>>>>

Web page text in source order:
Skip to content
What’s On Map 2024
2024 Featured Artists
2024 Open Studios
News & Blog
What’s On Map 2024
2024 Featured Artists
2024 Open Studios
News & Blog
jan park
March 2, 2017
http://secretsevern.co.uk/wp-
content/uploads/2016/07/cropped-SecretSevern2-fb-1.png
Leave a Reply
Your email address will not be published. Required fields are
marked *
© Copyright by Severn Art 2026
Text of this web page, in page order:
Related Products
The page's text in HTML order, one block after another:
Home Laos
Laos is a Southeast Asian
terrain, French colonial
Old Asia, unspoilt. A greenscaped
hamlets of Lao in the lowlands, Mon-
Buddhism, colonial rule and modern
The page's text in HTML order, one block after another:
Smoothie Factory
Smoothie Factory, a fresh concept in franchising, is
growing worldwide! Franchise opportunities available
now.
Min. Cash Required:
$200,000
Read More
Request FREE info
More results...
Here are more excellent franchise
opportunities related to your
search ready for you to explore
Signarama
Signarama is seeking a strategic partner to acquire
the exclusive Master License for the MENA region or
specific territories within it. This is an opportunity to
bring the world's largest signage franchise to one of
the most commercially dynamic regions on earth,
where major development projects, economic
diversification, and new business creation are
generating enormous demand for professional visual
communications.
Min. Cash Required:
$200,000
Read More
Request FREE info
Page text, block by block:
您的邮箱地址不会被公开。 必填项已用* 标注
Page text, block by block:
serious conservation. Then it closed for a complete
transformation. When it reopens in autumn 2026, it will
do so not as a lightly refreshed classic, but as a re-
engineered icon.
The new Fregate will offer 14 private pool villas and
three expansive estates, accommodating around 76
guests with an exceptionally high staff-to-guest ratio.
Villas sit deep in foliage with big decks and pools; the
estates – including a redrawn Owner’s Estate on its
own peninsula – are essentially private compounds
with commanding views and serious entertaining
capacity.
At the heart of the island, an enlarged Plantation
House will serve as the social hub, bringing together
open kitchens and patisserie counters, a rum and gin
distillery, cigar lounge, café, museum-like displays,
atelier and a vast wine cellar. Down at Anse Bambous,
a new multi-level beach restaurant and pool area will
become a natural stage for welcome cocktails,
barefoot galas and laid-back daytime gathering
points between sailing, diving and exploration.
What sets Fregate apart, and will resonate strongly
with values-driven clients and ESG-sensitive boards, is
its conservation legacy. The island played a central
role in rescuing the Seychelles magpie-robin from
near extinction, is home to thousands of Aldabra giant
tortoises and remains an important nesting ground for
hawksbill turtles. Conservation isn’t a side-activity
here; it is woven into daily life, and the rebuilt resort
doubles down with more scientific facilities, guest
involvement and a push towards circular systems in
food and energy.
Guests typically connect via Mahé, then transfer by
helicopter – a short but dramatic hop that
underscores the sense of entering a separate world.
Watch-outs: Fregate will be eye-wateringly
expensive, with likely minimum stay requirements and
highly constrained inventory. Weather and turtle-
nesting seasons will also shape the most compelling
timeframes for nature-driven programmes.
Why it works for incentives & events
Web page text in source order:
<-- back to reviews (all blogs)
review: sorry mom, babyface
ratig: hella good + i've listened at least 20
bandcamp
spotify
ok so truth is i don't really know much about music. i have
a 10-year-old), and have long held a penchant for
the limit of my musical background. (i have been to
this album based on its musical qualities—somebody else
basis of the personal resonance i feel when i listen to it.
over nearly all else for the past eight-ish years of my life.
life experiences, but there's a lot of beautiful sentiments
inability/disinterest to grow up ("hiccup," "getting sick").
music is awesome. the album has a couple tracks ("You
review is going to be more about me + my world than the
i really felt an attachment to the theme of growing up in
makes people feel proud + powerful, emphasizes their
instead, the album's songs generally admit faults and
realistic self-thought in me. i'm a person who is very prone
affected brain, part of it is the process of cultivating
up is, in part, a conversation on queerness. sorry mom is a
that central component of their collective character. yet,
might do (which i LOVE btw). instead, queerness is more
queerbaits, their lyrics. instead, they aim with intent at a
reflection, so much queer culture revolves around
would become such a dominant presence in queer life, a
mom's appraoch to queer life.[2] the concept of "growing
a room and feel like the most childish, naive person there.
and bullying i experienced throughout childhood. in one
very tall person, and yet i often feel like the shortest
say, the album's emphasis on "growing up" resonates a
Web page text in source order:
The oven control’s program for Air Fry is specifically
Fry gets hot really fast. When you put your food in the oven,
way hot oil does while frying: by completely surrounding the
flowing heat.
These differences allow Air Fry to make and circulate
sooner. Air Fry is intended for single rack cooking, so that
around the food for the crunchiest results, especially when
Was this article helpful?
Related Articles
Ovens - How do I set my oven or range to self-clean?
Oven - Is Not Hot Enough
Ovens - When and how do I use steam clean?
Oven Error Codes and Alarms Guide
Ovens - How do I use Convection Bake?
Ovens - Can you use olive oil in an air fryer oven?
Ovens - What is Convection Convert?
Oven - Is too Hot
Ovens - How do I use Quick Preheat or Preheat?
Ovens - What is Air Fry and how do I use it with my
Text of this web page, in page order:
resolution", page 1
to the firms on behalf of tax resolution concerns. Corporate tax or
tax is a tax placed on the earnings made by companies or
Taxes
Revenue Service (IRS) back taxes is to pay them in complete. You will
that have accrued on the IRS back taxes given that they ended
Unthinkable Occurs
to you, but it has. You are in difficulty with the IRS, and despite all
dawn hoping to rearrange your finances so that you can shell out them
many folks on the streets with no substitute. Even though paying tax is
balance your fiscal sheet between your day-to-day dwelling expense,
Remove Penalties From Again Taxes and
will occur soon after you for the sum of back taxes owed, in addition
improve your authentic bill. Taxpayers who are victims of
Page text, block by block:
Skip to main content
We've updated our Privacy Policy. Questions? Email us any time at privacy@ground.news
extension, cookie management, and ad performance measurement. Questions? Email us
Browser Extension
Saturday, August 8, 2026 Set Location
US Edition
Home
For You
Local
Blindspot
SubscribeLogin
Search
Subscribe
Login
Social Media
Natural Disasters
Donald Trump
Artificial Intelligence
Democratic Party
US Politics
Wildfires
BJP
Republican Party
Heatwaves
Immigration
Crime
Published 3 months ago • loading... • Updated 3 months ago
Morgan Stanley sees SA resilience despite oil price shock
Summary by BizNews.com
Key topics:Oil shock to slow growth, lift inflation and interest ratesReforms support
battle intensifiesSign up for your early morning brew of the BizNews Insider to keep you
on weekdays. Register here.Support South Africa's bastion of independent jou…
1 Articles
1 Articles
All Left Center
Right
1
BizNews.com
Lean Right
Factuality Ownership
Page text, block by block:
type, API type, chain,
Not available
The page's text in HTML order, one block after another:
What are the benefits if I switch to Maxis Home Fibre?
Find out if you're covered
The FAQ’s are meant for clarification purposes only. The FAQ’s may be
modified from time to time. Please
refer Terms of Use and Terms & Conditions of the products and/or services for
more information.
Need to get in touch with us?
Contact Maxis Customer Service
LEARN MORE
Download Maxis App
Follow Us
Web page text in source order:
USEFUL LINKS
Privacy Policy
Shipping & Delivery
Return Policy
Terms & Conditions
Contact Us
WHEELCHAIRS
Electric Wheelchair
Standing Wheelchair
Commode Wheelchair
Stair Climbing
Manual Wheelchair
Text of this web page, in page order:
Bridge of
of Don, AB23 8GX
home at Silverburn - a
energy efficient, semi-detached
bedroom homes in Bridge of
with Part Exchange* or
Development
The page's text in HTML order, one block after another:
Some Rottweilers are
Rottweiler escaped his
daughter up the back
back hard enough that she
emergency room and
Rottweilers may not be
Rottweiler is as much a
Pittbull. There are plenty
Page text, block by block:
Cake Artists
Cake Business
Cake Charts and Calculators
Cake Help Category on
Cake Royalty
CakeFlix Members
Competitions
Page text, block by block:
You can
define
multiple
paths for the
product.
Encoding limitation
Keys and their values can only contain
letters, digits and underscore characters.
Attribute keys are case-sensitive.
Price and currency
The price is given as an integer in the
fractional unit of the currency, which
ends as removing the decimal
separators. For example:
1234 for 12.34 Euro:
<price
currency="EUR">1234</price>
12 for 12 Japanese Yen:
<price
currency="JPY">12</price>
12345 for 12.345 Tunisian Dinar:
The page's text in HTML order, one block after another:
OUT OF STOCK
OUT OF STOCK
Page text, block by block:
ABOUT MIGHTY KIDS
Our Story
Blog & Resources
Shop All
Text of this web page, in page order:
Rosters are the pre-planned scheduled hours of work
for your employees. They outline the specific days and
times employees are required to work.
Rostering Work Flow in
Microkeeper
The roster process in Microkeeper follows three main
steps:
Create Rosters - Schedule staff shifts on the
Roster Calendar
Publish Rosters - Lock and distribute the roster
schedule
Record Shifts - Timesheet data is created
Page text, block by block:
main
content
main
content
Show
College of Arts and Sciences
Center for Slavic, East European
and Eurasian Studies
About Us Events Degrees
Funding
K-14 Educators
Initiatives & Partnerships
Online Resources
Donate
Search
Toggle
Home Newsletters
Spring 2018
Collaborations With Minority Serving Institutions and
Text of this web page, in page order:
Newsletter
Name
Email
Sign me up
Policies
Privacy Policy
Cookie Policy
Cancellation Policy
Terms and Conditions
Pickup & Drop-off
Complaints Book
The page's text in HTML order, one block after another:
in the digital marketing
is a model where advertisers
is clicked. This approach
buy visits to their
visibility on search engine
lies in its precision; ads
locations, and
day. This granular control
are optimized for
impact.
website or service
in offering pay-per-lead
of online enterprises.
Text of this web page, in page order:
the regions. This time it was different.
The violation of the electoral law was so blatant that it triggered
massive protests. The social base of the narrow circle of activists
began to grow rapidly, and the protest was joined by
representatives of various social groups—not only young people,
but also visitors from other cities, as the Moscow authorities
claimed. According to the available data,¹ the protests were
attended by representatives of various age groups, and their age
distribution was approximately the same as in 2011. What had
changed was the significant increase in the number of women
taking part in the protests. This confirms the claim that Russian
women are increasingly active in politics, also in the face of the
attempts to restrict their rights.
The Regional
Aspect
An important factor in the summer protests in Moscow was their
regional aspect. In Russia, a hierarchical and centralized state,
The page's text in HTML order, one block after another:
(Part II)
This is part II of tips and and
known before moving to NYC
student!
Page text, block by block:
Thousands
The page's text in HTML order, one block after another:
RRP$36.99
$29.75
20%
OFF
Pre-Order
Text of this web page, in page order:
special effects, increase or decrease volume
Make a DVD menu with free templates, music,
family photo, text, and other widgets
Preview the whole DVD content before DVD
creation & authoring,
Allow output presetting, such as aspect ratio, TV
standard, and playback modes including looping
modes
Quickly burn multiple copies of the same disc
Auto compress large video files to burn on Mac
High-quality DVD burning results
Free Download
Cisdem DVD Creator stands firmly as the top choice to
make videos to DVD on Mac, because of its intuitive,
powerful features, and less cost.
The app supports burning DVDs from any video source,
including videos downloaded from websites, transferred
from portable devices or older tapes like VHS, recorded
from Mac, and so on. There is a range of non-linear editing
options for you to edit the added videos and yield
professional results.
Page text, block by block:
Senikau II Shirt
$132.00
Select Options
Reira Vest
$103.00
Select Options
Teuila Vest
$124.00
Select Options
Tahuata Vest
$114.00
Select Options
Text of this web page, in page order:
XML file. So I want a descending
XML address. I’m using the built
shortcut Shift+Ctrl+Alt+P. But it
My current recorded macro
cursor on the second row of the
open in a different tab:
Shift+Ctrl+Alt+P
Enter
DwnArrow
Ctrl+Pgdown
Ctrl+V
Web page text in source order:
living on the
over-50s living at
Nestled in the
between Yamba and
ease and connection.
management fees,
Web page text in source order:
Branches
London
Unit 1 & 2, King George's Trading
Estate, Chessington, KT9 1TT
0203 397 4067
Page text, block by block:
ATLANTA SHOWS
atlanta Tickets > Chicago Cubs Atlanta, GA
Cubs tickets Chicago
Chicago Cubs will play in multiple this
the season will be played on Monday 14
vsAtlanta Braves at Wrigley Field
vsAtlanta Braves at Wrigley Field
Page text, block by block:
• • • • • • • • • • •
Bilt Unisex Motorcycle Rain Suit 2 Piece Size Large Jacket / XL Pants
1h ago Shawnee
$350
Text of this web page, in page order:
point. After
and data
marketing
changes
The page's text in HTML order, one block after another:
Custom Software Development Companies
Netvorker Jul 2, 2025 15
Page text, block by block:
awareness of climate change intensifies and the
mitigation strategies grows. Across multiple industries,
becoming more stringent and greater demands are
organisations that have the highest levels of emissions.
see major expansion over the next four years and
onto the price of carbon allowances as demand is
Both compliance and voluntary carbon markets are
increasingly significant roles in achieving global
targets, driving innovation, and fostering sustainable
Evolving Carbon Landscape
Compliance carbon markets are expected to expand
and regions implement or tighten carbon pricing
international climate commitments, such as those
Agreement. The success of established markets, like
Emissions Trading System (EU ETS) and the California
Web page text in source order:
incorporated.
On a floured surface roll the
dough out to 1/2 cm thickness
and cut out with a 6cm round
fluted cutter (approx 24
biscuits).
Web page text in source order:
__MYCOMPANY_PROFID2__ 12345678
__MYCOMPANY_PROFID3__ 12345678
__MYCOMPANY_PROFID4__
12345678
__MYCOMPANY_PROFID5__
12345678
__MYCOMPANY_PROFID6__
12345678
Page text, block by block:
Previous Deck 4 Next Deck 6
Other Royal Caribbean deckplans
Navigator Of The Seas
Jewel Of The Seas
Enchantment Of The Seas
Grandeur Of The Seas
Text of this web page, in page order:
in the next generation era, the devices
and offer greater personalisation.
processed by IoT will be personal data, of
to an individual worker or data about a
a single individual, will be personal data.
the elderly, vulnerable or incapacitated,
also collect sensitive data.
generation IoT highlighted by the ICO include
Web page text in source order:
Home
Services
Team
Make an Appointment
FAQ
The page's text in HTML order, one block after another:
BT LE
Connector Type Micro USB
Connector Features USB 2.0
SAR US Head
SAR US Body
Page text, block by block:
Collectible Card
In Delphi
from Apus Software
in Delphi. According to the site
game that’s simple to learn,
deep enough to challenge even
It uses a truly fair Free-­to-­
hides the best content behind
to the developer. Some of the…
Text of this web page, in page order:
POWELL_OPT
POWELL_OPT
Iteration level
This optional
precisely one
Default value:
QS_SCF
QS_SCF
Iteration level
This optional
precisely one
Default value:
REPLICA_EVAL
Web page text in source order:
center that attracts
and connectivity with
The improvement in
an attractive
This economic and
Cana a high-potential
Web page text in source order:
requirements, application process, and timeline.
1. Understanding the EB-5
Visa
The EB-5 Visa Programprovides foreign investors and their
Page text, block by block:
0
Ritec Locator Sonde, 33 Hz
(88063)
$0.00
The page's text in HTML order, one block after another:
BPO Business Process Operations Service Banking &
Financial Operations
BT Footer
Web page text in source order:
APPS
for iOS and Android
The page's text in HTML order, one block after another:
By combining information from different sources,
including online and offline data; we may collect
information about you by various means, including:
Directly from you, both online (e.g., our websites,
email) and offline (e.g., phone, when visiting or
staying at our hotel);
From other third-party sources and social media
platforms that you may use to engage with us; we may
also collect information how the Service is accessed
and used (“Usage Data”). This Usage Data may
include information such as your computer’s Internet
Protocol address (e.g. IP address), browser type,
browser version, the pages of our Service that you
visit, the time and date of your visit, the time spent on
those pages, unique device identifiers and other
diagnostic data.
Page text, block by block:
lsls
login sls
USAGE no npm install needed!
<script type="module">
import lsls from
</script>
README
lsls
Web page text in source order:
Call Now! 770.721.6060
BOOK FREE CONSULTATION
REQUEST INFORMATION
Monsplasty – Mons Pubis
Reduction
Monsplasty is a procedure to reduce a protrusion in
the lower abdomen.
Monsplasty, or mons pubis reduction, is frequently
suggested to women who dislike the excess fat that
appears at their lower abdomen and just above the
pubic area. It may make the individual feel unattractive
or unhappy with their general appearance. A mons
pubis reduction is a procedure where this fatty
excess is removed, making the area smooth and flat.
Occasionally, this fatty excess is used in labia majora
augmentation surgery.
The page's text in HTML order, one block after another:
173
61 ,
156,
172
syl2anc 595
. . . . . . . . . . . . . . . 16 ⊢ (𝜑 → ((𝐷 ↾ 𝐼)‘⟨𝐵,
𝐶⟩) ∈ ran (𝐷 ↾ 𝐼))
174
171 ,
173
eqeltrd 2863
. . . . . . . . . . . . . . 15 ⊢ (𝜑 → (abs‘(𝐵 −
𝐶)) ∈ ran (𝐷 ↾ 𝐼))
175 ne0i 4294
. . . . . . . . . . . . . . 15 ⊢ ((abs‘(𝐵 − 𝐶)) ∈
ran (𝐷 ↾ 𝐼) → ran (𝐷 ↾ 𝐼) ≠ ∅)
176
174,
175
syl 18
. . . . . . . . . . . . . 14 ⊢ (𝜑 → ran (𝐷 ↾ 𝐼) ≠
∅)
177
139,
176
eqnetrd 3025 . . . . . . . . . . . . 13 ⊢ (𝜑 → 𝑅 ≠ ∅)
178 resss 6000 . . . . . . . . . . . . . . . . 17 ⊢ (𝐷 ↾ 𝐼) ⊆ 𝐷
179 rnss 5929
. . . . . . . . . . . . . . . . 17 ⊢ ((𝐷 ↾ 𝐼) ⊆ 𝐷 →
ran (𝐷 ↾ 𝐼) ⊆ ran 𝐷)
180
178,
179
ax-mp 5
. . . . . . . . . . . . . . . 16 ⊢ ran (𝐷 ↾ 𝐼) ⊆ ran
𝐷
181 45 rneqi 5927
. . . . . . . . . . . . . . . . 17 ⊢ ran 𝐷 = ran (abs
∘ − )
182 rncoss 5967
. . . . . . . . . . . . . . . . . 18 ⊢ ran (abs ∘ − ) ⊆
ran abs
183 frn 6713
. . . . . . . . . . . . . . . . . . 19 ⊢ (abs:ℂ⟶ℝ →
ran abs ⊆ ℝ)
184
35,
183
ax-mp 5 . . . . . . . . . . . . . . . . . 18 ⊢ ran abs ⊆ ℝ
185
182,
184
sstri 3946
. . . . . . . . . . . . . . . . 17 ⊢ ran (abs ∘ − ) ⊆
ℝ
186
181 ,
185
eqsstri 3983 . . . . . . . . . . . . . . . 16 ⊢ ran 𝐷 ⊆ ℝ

<<<<

Your answer must be the lines above from the one containing "organisations that have" to the one containing "incorporated.", both included, restated word for word.

▶ **Result below**
organisations that have the highest levels of emissions.
see major expansion over the next four years and
onto the price of carbon allowances as demand is
Both compliance and voluntary carbon markets are
increasingly significant roles in achieving global
targets, driving innovation, and fostering sustainable
Evolving Carbon Landscape
Compliance carbon markets are expected to expand
and regions implement or tighten carbon pricing
international climate commitments, such as those
Agreement. The success of established markets, like
Emissions Trading System (EU ETS) and the California
Web page text in source order:
incorporated.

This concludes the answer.